Question regarding the motivation behind inconsistent space before paren Coding Standard


#1

@jules Can I ask what is the motivation (ie. what benefit it brings) for the two different formats in ‘Always put a space before an open parenthesis! (One exception to this is if you’ve got a pair of empty parentheses)’ in the JUCE Coding Standard? I’m working on a JUCE based contract that has adopted this, and in VS (with VisualAssist) I can get the IDE to automate the formatting for one, or the other, but not both. So I find myself having to manually fix up the opposite case (with VA install I am having to delete the space preceding empty parens).


#2

I’d like to hear this too. Pretty much the only thing I don’t like about JUCE’s code style is this detail. I’m in the same boat, but with JetBrains IDEs. And of course forget about Xcode even supporting any sort of space before parentheses for function calls. At this point I’ve forced myself to muscle memory back to whatever got autocompleted to re-format, but it’s just a weird style to begin with I’ve never seen anywhere else.


#3

Adding one more to the pile, I never understood this. To me, the parentheses are part of the function.


#4

Me neither. It’s just such a waste of space. Badum tsss


#5

I heard JUCE spells parentheses with a ‘u’ :thinking:


#6

So you’ve never read any English text that contains parentheses?
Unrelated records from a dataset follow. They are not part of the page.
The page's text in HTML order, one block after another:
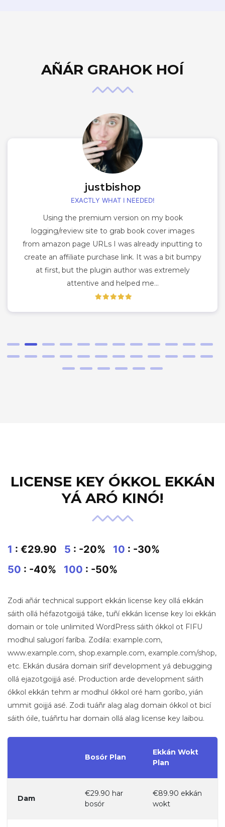
AÑÁR GRAHOK HOÍ
justbishop
EXACTLY WHAT I NEEDED!
Using the premium version on my book
logging/review site to grab book cover images
from amazon page URLs I was already inputting to
create an affiliate purchase link. It was a bit bumpy
at first, but the plugin author was extremely
attentive and helped me…
LICENSE KEY ÓKKOL EKKÁN
YÁ ARÓ KINÓ!
1 : €29.90 5 : -20% 10 : -30%
50 : -40% 100 : -50%
Zodi añár technical support ekkán license key ollá ekkán
sáith ollá héfazotgoijjá táke, tuñí ekkán license key loi ekkán
domain or tole unlimited WordPress sáith ókkol ot FIFU
modhul salugorí faríba. Zodila: example.com,
www.example.com, shop.example.com, example.com/shop,
etc. Ekkán dusára domain siríf development yá debugging
ollá ejazotgoijjá asé. Production arde development sáith
ókkol ekkán tehm ar modhul ókkol oré ham goríbo, yián
ummit goijjá asé. Zodi tuáñr alag alag domain ókkol ot bicí
sáith óile, tuáñrtu har domain ollá alag license key laibou.
Bosór Plan
Ekkán Wokt
Plan
Dam
€29.90 har
bosór
€89.90 ekkán
wokt

It’d look a bit odd(to say the least)if we didn’t leave a space around parentheses when writing.

And in programming, we follow all the other written-English space practices, e.g. with commas, semi-colons, quotes, arithmetic operators.

However, an empty pair of parentheses isn’t something you ever see in written English, so there’s no rule we could follow, and to my eyes it looks very odd to see it adrift from the word to which it is associated, hence the lack of space in that case.
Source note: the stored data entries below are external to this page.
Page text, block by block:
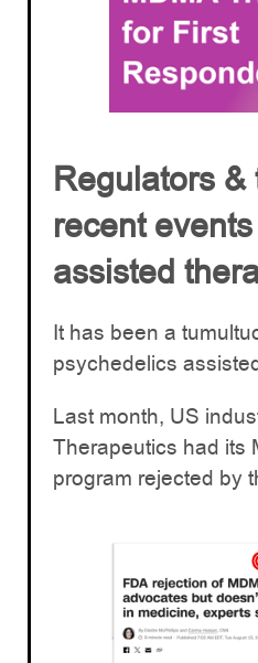
Regulators &
recent
assisted
It has been a
psychedelics
Last month, US
Therapeutics had its
program rejected by
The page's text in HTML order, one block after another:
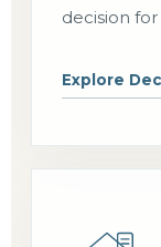
decision
Explore
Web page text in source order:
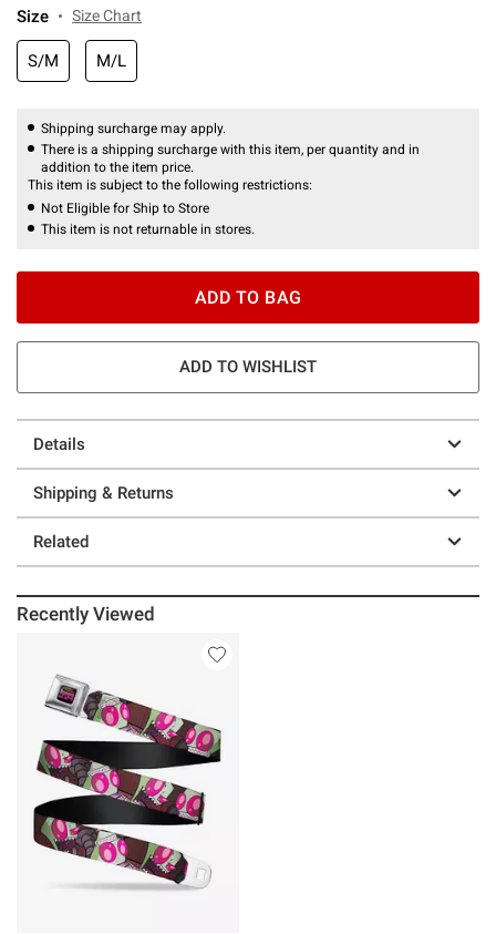
Size Size Chart
S/M M/L
Shipping surcharge may apply.
There is a shipping surcharge with this item, per quantity and in
addition to the item price.
This item is subject to the following restrictions:
Not Eligible for Ship to Store
This item is not returnable in stores.
ADD TO BAG
ADD TO WISHLIST
Details
Shipping & Returns
Related
Recently Viewed
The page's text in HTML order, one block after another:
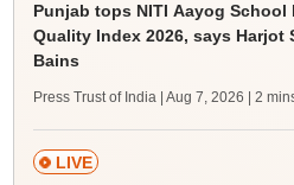
Punjab tops NITI Aayog School
Quality Index 2026, says Harjot
Bains
Press Trust of India | Aug 7, 2026 | 2
LIVE

Hope that helps to answer the question!


#7

Sadly it answers it perfectly. lol. I had hoped for something that made less sense, and could be argued with. How do you handle it when writing code?


#8

Never really noticed it as a problem… As an Xcode user, I guess I’ve got used to the fact that most of the code I type will get indented wrongly (and by that I mean actually incorrectly rather than just not being to my own taste), and I spend a lot of time going back to correct things, so having to also occasionally go back and add a space has never really been a burden.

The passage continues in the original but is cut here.